Эдмон подтолкнул его чуть в сторону.
— Дай людям пройти. Ничего. Искусство. Такое же, как и многие другие. Только никто не позволит заниматься им за стенами города. А здесь можно всё.
Пьер прошёл чуть вперёд, разглядывая ближайших стоящих к ним натурщиков.
— Это… интересно, — сказал он задумчиво, разглядывая девушку, тело которой обвивала гигантская зелёная змея. Клыками змея впивалась в сосок, а хвост её скрывался между ног.
— Хочешь попробовать? — Эдмон снова подошёл к нему сзади и обнял, потому что ему показалось, что многие присутствующие смотрят на Пьера слишком пристально, несмотря даже на плотную одежду.
— Скорее рисовать, чем позировать, — произнёс Пьер задумчиво.
Эдмон хмыкнул.
— Поговорим об этом.
Под бдительным присмотром Эдмона, который продолжал ловить на стройной фигурке, закутанной в белый шёлк, внимательные взгляды художников и зрителей, Пьер обошёл галерею кругом и вышел наружу.
— Я бы ещё хотел посмотреть парк, — сказал он осторожно, — если ты не устал.
— Пошли.
Эдмон вывел его на перекрёсток двух улиц, где стоял добрый десяток экипажей и скучали рядом свободные кучеры — все в знакомых уже Пьеру арабских одеждах. Перекинувшись парой слов с одним из них, махнул Пьеру, приглашая занять место внутри кареты.
Обратный путь занял у них не более получаса, и если Пьер был бодр после дневного сна, то Эдмон едва не задремал, уронив голову юноше на плечо.

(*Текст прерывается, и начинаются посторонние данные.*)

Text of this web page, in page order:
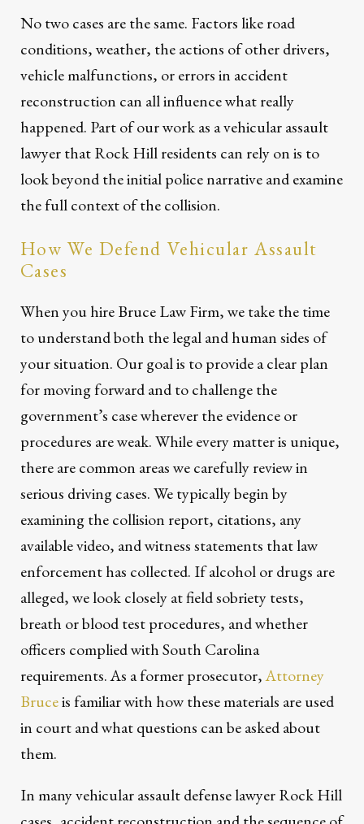
No two cases are the same. Factors like road
conditions, weather, the actions of other drivers,
vehicle malfunctions, or errors in accident
reconstruction can all influence what really
happened. Part of our work as a vehicular assault
lawyer that Rock Hill residents can rely on is to
look beyond the initial police narrative and examine
the full context of the collision.
How We Defend Vehicular Assault
Cases
When you hire Bruce Law Firm, we take the time
to understand both the legal and human sides of
your situation. Our goal is to provide a clear plan
for moving forward and to challenge the
government’s case wherever the evidence or
procedures are weak. While every matter is unique,
there are common areas we carefully review in
serious driving cases. We typically begin by
examining the collision report, citations, any
available video, and witness statements that law
enforcement has collected. If alcohol or drugs are
alleged, we look closely at field sobriety tests,
breath or blood test procedures, and whether
officers complied with South Carolina
requirements. As a former prosecutor,Attorney
Bruceis familiar with how these materials are used
in court and what questions can be asked about
them.
In many vehicular assault defense lawyer Rock Hill
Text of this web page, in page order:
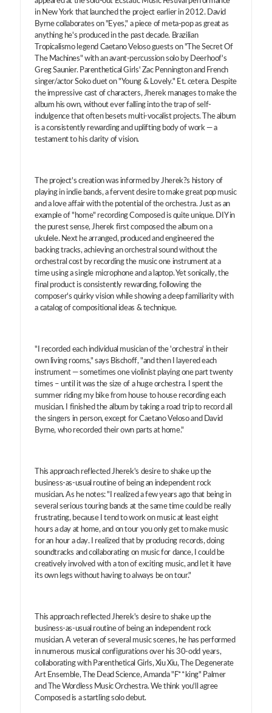
in New York that launched the project earlier in 2012. David
Byrne collaborates on "Eyes," a piece of meta-pop as great as
anything he's produced in the past decade. Brazilian
Tropicalismo legend Caetano Veloso guests on "The Secret Of
The Machines" with an avant-percussion solo by Deerhoof's
Greg Saunier. Parenthetical Girls' Zac Pennington and French
singer/actor Soko duet on "Young & Lovely." Et. cetera. Despite
the impressive cast of characters, Jherek manages to make the
album his own, without ever falling into the trap of self-
indulgence that often besets multi-vocalist projects. The album
is a consistently rewarding and uplifting body of work — a
testament to his clarity of vision.
The project's creation was informed by Jherek?s history of
playing in indie bands, a fervent desire to make great pop music
and a love affair with the potential of the orchestra. Just as an
example of "home" recording Composed is quite unique. DIY in
the purest sense, Jherek first composed the album on a
ukulele. Next he arranged, produced and engineered the
backing tracks, achieving an orchestral sound without the
orchestral cost by recording the music one instrument at a
time using a single microphone and a laptop. Yet sonically, the
final product is consistently rewarding, following the
composer's quirky vision while showing a deep familiarity with
a catalog of compositional ideas & technique.
"I recorded each individual musician of the 'orchestra' in their
own living rooms," says Bischoff, "and then I layered each
instrument — sometimes one violinist playing one part twenty
times – until it was the size of a huge orchestra. I spent the
summer riding my bike from house to house recording each
musician. I finished the album by taking a road trip to record all
the singers in person, except for Caetano Veloso and David
Byrne, who recorded their own parts at home."
This approach reflected Jherek's desire to shake up the
business-as-usual routine of being an independent rock
musician. As he notes: "I realized a few years ago that being in
several serious touring bands at the same time could be really
frustrating, because I tend to work on music at least eight
hours a day at home, and on tour you only get to make music
for an hour a day. I realized that by producing records, doing
soundtracks and collaborating on music for dance, I could be
creatively involved with a ton of exciting music, and let it have
its own legs without having to always be on tour."
This approach reflected Jherek's desire to shake up the
business-as-usual routine of being an independent rock
musician. A veteran of several music scenes, he has performed
in numerous musical configurations over his 30-odd years,
collaborating with Parenthetical Girls, Xiu Xiu, The Degenerate
Art Ensemble, The Dead Science, Amanda "F**king" Palmer
and The Wordless Music Orchestra. We think you'll agree
Composed is a startling solo debut.

Пьер подул ему на ресницы, а когда Эдмон не проснулся, принялся разглядывать его, пытаясь уложить в голове всё, что произошло за последние сутки. Эдмон изменился — он стал наконец живым. И в то же время он остался прежним, и Пьер всё так же ощущал то странное чувство, которое испытывал с самого начала, будучи рядом с ним — будто они должны быть вместе, и иначе быть не может. Изменились и их отношения, и в то же время они не казались Пьеру чем-то страшным. Напротив, разделявшая их стена рухнула наконец. Из поцелуев Эдмона исчезла горечь. И если ради этого нужно было вытерпеть полчаса позорного ритуала, то Пьер готов был повторить его ещё раз.
— Приехали, — шепнул он, осторожно трогая Эдмона за плечо.
Экипаж остановился, и кучер ждал.
Эдмон тряхнул головой, отгоняя сон.
— Может, сразу домой? — спросил Пьер.
Эдмон покачал головой и первым выбрался наружу, а затем помог спуститься Пьеру. Пока Эдмон расплачивался с кучером, Пьер отошёл чуточку в сторону, впервые за вечер оставшись в одиночестве. Совсем рядом вниз убегала крутая лестница, состоявшая, должно быть, из тысячи ступеней. По бокам её уже зажглись газовые фонари, и снова, как и днём, гуляющих видно не было.
— Это тихий квартал, — сказал Эдмон, снова обнимая его и подталкивая вперёд. — Здесь всего шесть домов, и два, кажется, пусты. Парк, купальня, пляж — только для жителей этих домов. Но, конечно, у твоих соседей могут быть гости или даже приёмы. Так что здесь не всегда будет так тихо, как сейчас.